Graphical models are multivariate statistical models that model the dependence relationship between different variables by means of a graph. The vertices of the graph represent the variables while the edges between the vertices are a code for the dependence or independence between these variables. The variables considered can be continuous (Gaussian) or discrete (multinomial) and the graphs considered to represent the dependence relationship can be directed or undirected. In our research, we will consider four types of graphical models: Gaussian coloured undirected graphs, discrete directed acyclic graphs (abbreviated DAG), discrete undirected graphs and discrete heterogeneous graphs. Each type of graph is best adapted to represent certain data sets. Our research is aimed at selecting a model best representing a given data set, for the purpose of explanation and/or prediction.
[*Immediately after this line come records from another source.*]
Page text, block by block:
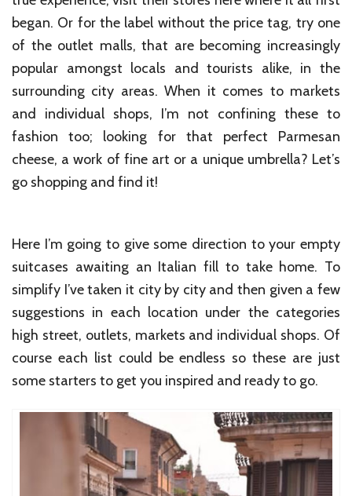
began. Or for the label without the price tag, try one
of the outlet malls, that are becoming increasingly
popular amongst locals and tourists alike, in the
surrounding city areas. When it comes to markets
and individual shops, I’m not confining these to
fashion too; looking for that perfect Parmesan
cheese, a work of fine art or a unique umbrella? Let’s
go shopping and find it!
Here I’m going to give some direction to your empty
suitcases awaiting an Italian fill to take home. To
simplify I’ve taken it city by city and then given a few
suggestions in each location under the categories
high street, outlets, markets and individual shops. Of
course each list could be endless so these are just
some starters to get you inspired and ready to go.
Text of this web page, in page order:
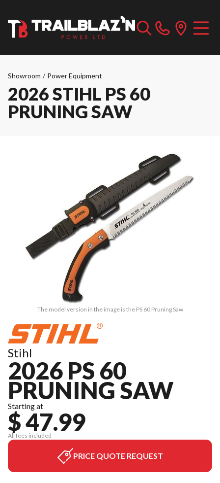
Showroom / Power Equipment
2026 STIHL PS 60
PRUNING SAW
The model version in the image is the PS 60 Pruning Saw
Stihl
2026 PS 60
PRUNING SAW
Starting at
$ 47.99
All fees included
PRICE QUOTE REQUEST
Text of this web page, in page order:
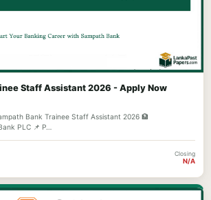
Staff Assistant 2026 - Apply Now
Bank Trainee Staff Assistant 2026 🏦
PLC 📌 P…
Closing
N/A
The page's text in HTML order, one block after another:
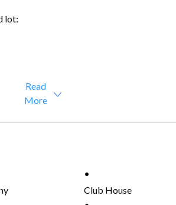
lot:
Read
More
Club House
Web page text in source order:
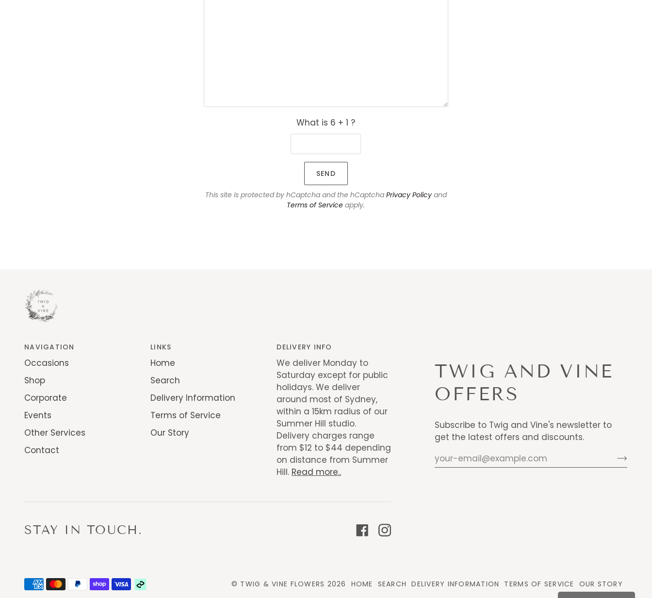
What is 6 + 1 ?
SEND
This site is protected by hCaptcha and the hCaptcha Privacy Policyand
Terms of Service apply.
TWIG AND VINE
OFFERS
Subscribe to Twig and Vine's newsletter to
get the latest offers and discounts.
NAVIGATION
Occasions
Shop
Corporate
Events
Other Services
Contact
LINKS
Home
Search
Delivery Information
Terms of Service
Our Story
DELIVERY INFO
We deliver Monday to
Saturday except for public
holidays. We deliver
around most of Sydney,
within a 15km radius of our
Summer Hill studio.
Delivery charges range
from $12 to $44 depending
on distance from Summer
Hill. Read more..
STAY IN TOUCH.
© TWIG & VINE FLOWERS 2026 HOME SEARCH DELIVERY INFORMATION TERMS OF SERVICE OUR STORY
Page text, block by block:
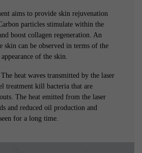
aims to provide skin rejuvenation
particles stimulate within the
boost collagen regeneration. An
can be observed in terms of the
of the skin.
The heat waves transmitted by the laser
treatment kill bacteria that are
The heat emitted from the laser
and reduced oil production and
for a long time.
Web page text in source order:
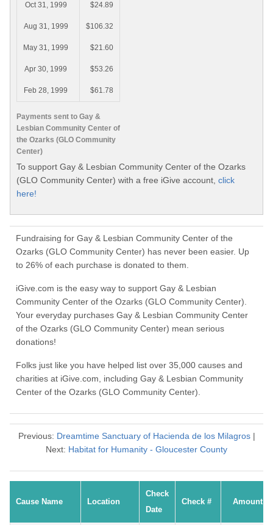
Payments sent to Gay &
Lesbian Community Center of
the Ozarks (GLO Community
Center)
Oct 31, 1999 $24.89
Aug 31, 1999 $106.32
May 31, 1999 $21.60
Apr 30, 1999 $53.26
Feb 28, 1999 $61.78
To support Gay & Lesbian Community Center of the Ozarks
(GLO Community Center) with a free iGive account, click
here!
Fundraising for Gay & Lesbian Community Center of the
Ozarks (GLO Community Center) has never been easier. Up
to 26% of each purchase is donated to them.
iGive.com is the easy way to support Gay & Lesbian
Community Center of the Ozarks (GLO Community Center).
Your everyday purchases Gay & Lesbian Community Center
of the Ozarks (GLO Community Center) mean serious
donations!
Folks just like you have helped list over 35,000 causes and
charities at iGive.com, including Gay & Lesbian Community
Center of the Ozarks (GLO Community Center).
Previous: Dreamtime Sanctuary of Hacienda de los Milagros|
Next: Habitat for Humanity - Gloucester County
Cause Name Location
Check
Date
Check # Amount
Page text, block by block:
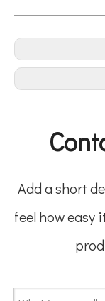
Add a short
feel how easy
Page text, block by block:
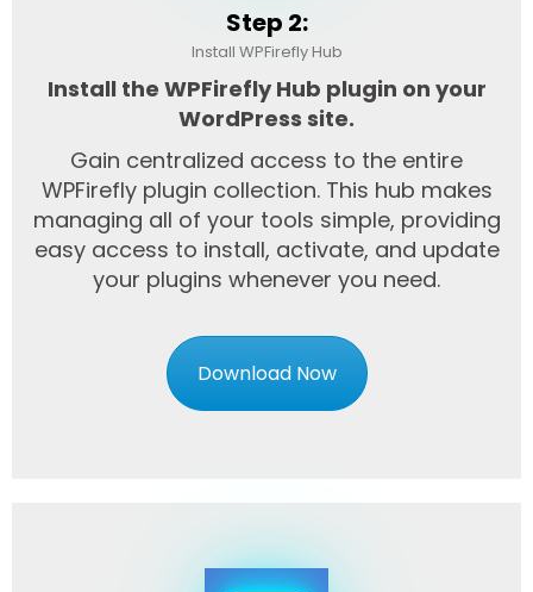
Step 2:
Install WPFirefly Hub
Install the WPFirefly Hub plugin on your
WordPress site.
Gain centralized access to the entire
WPFirefly plugin collection. This hub makes
managing all of your tools simple, providing
easy access to install, activate, and update
your plugins whenever you need.
Download Now
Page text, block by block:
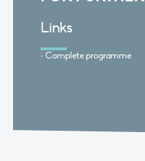
Links
Complete programme
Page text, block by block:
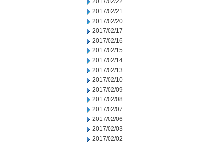
2017/02/22
2017/02/21
2017/02/20
2017/02/17
2017/02/16
2017/02/15
2017/02/14
2017/02/13
2017/02/10
2017/02/09
2017/02/08
2017/02/07
2017/02/06
2017/02/03
2017/02/02
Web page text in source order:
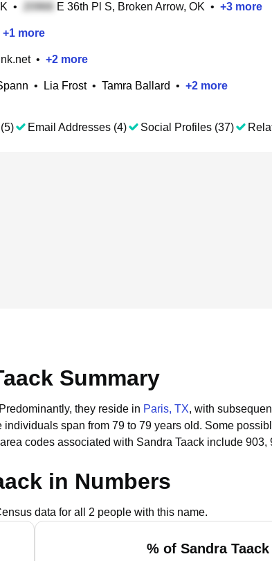
• E 36th Pl S, Broken Arrow, OK • +3 more
+1 more
• +2 more
• Lia Frost• Tamra Ballard • +2 more
Email Addresses (4) Social Profiles (37)
Summary
Predominantly, they reside in Paris, TX, with
span from 79 to 79 years old. Some
codes associated with Sandra Taack include 903,
in Numbers
data for all 2 people with this name.
% of Sandra Taack
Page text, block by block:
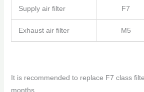
Supply air filter F7
Exhaust air filter M5
It is recommended to replace F7 class
months,
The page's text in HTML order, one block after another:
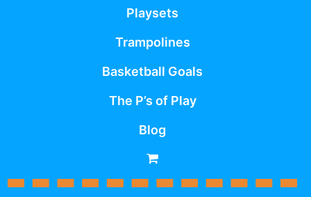
Playsets
Trampolines
Basketball Goals
The P’s of Play
Blog
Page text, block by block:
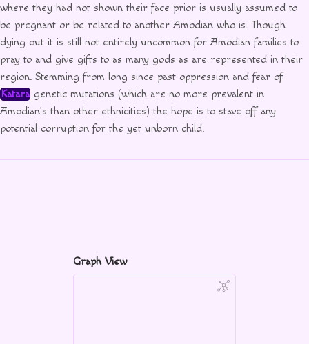
where they had not shown their face prior is usually assumed to
be pregnant or be related to another Amodian who is. Though
dying out it is still not entirely uncommon for Amodian families to
pray to and give gifts to as many gods as are represented in their
region. Stemming from long since past oppression and fear of
Katara genetic mutations (which are no more prevalent in
Amodian’s than other ethnicities) the hope is to stave off any
potential corruption for the yet unborn child.
Graph View
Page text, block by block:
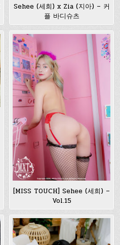
Sehee (세희) x Zia (지아) – 커
플 바디슈츠
[MISS TOUCH] Sehee (세희) –
Vol.15
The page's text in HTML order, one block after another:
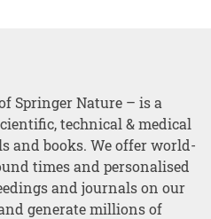
Springer Nature – is a
technical & medical
and books. We offer world-
times and personalised
and journals on our
generate millions of
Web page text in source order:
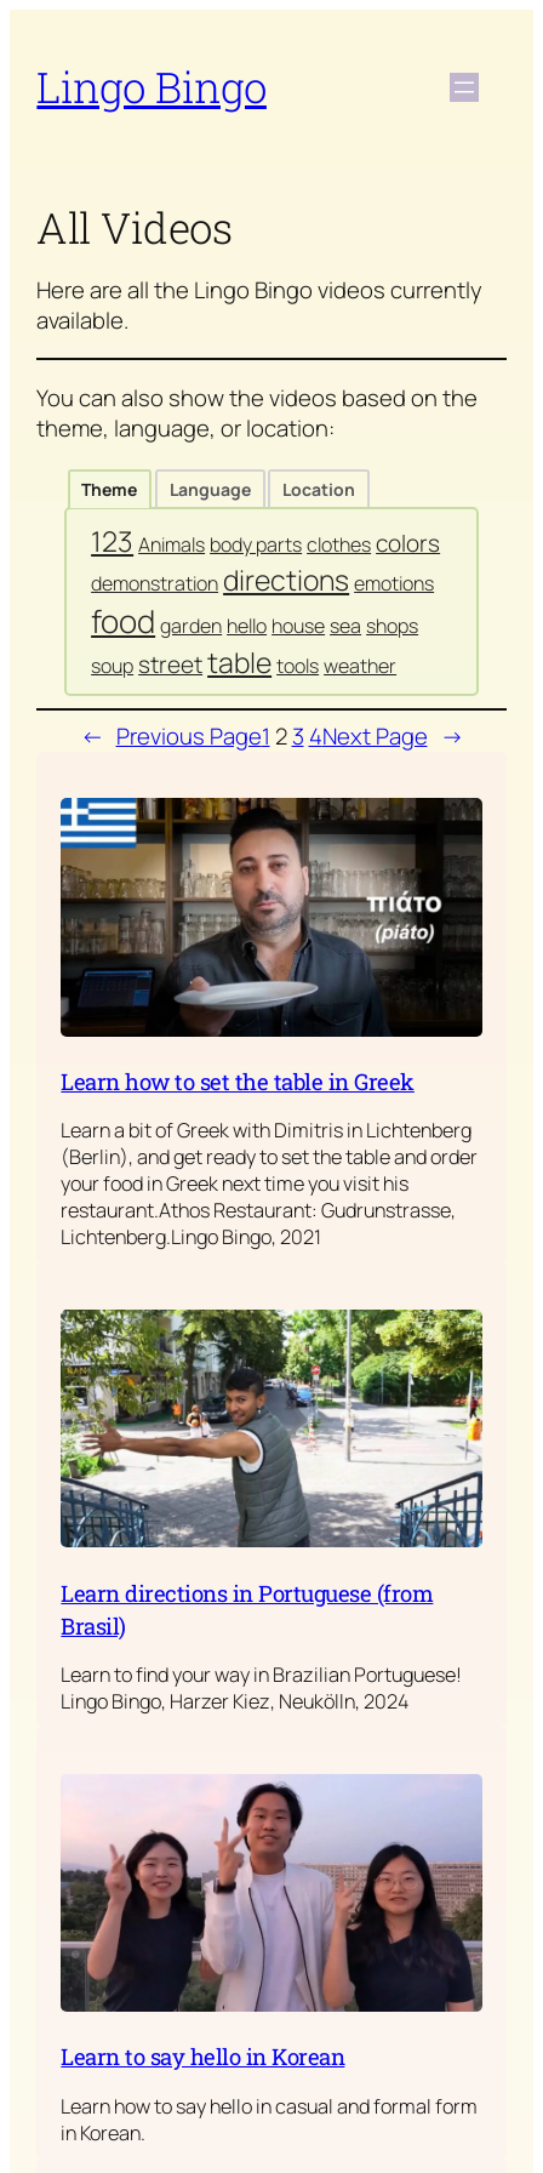
content
Lingo Bingo
All Videos
Here are all the Lingo Bingo videos currently
available.
You can also show the videos based on the
theme, language, or location:
Theme Language Location
123 Animals body partsclothescolors
demonstration directions emotions
food garden hello house sea shops
soup streettabletoolsweather
← Previous Page1 2 3 4Next Page →
Learn how to set the table in Greek
Learn a bit of Greek with Dimitris in Lichtenberg
(Berlin), and get ready to set the table and order
your food in Greek next time you visit his
restaurant.Athos Restaurant: Gudrunstrasse,
Lichtenberg.Lingo Bingo, 2021
Learn directions in Portuguese (from
Brasil)
Learn to find your way in Brazilian Portuguese!
Lingo Bingo, Harzer Kiez, Neukölln, 2024
Learn to say hello in Korean
Learn how to say hello in casual and formal form
in Korean.

Coloured Gaussian undirected models. These are classical graphical models with added equality restrictions on the relationship between given groups of variables. The additional constraints diminish the number of free parameters in our model. While this is a good thing because we have less parameters to estimate, it renders the classical graphical Gaussian methods impossible to apply. Our main aim is to give a new method of Bayesian model selection based on a process called a birth and death process.
DAG discrete models . A notoriously hard task is to do model selection in the space of such models. This task is hard because many graphs can represent the same dependence relationship between variables (we say that such models are Markov equivalent). The set of Markov equivalent DAGs can be represented by a graph called an essential graph. Using some recent result of ours, we want to reduce the search to a search in the space of essential graphs.
MTP2 discrete loglinear models . These are log-linear models with positive associations between the variables. We propose to do model selection through maximum likelihood estimation of the parameter of the model.
Discrete heterogeneous models are used to model the dependence relationship between given variables for k different subpopulations. We want to identify the similarities and differences between the k graphs underlying the subpopulations. High-dimensional discrete heterogeneous models have not been studied from a Bayesian perspective. Our radically different approach proposes to use the Parafac factorization of the k tables of probabilities.